Macy’s and the Fingerhut fiasco: In August, Macy’s gained headlines for its plan to close 100 locations, recognizing the undeniable power of online competition in an overstored U.S. market. But as far back as 1999, Macy’s was taking the first of many critical steps toward creating its successful internet business. And that turned into a critical misstep.

Macy’s, back then called Federated Department Stores, paid $1.7 billion for Fingerhut, a catalog known for its extensive direct marketing and internet expertise. Fingerhut was a master at database marketing – quite an asset. A key role of that data was enabling Fingerhut to separate customers who would not pay their debts from those who would, to whom it extended installment plans. Federated, however, replaced that system with credit cards, and in doing so reduced the predictive reliability of the database. Credit limits rose and customers fell behind on payments. By 2000, Fingerhut had lost $400 million.

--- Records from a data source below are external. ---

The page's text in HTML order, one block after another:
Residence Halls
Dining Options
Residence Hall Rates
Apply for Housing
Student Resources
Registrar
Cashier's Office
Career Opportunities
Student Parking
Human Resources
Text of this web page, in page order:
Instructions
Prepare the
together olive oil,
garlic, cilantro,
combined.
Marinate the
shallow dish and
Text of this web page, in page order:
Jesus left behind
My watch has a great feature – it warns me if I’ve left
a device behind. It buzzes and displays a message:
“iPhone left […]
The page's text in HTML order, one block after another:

Federated sold the business in 2002. Some experts suggested that the department store chain did not understand the catalog business or Fingerhut’s lower-income customer base. That being said, Federated clearly gained valuable insight into e-commerce – its online business generated $1 billion in sales in December 2015. Now, with the closure of 100 stores, it plans to invest more in improving its online customer experience.

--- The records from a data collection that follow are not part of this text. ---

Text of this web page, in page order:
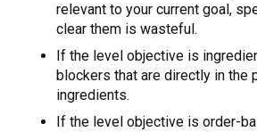
relevant to your current goal,
clear them is wasteful.
If the level objective is
blockers that are directly in the
ingredients.
If the level objective is order-
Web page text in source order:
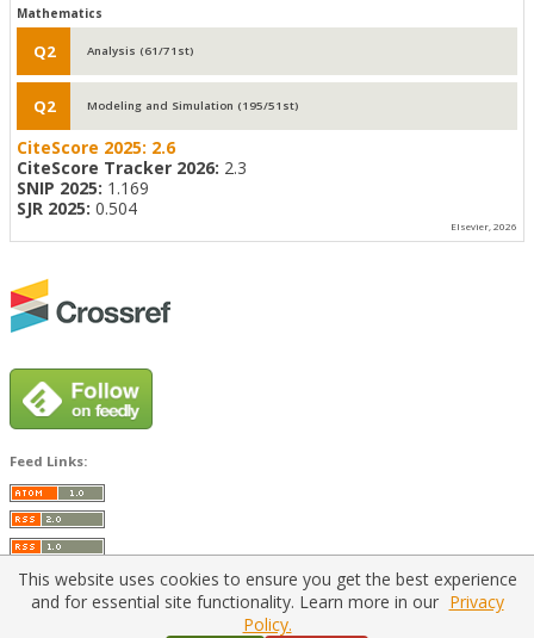
Mathematics
Q2 Analysis (61/71st)
Q2 Modeling and Simulation (195/51st)
CiteScore 2025: 2.6
CiteScore Tracker 2026: 2.3
SNIP 2025: 1.169
SJR 2025: 0.504
Elsevier, 2026
Feed Links:
This website uses cookies to ensure you get the best experience
and for essential site functionality. Learn more in our Privacy
Policy.
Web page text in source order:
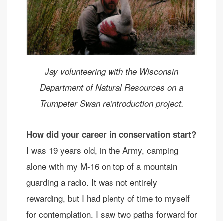
Jay volunteering with the Wisconsin
Department of Natural Resources on a
Trumpeter Swan reintroduction project.
How did your career in conservation start?
I was 19 years old, in the Army, camping
alone with my M-16 on top of a mountain
guarding a radio. It was not entirely
rewarding, but I had plenty of time to myself
for contemplation. I saw two paths forward for

Home Depot’s failure in China: Home Depot is the largest home improvement chain in the world thanks to strong performances in Mexico and Canada. But its 2006 expansion into China, despite precautions, presented a key unexpected challenge. Not that Home Depot was unprepared. When it entered China through a retail acquisition, Home Depot had already opened a businesses development office to gain better insights to strategically plan its entry, and it had sent an executive to study the markets and competition in 25 Chinese cities.

The problem was that Chinese consumers had little interest in doing it themselves – to them this was a sign of poverty. Besides, labor was highly affordable. As one Home Depot spokeswoman put it: “…this is more of a do-it-for-me culture.”

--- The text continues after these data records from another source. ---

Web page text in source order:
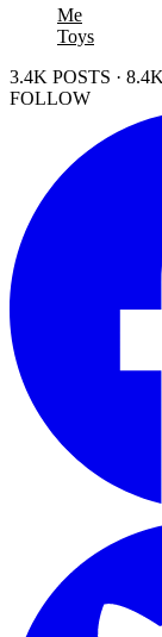
Me
Toys
3.4K POSTS ·
FOLLOW
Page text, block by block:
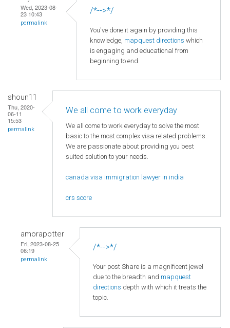
Wed, 2023-08-
23 10:43
permalink
/*-->*/
You've done it again by providing this
knowledge, mapquest directions which
is engaging and educational from
beginning to end.
shoun11
Thu, 2020-
06-11
15:53
permalink
We all come to work everyday
We all come to work everyday to solve the most
basic to the most complex visa related problems.
We are passionate about providing you best
suited solution to your needs.
canada visa immigration lawyer in india
crs score
amorapotter
Fri, 2023-08-25
06:19
permalink
/*-->*/
Your post Share is a magnificent jewel
due to the breadth and mapquest
directions depth with which it treats the
topic.
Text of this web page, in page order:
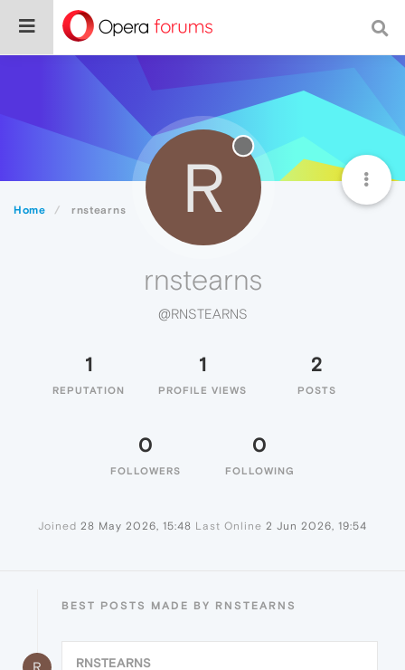
Home rnstearns R
rnstearns
@RNSTEARNS
1
REPUTATION
1
PROFILE VIEWS
2
POSTS
0
FOLLOWERS
0
FOLLOWING
Joined 28 May 2026, 15:48 Last Online 2 Jun 2026, 19:54
BEST POSTS MADE BY RNSTEARNS
R
RNSTEARNS

Home Depot shuttered 12 large-format stores in 2012, taking an after-tax charge of $160 million, but it maintained a string of specialty locations that focused on paint and design. The lesson: Home Depot studied the market and the competition, but it apparently did not examine the preferences and values of the emerging Asian consumer.

Walmart’s SKU rationalization: Back in 2009, in an effort to make its stores less cluttered and easier to shop, Walmart pulled thousands of items off its shelves. The plan was to enable Walmart to focus on faster-growing categories by eliminating slower-moving products and adding more “upscale” items.

The plan backfired, however, when shoppers could no longer find their preferred detergent or clothing and took their entire shopping lists elsewhere. Sales declined for seven consecutive quarters. In April 2011, Walmart added 8,500 items back to its mix. To emphasize the customer’s influence on its restock strategy, Walmart applied flags that stated, “It’s Back.”

Sam Walton would approve. The missteps that define retail today could fill a series of books, but let’s not make the mistake of spending too much time examining others. Instead, as we approach the day’s challenges, keep in mind another gem from Walton: “You can learn from everybody.”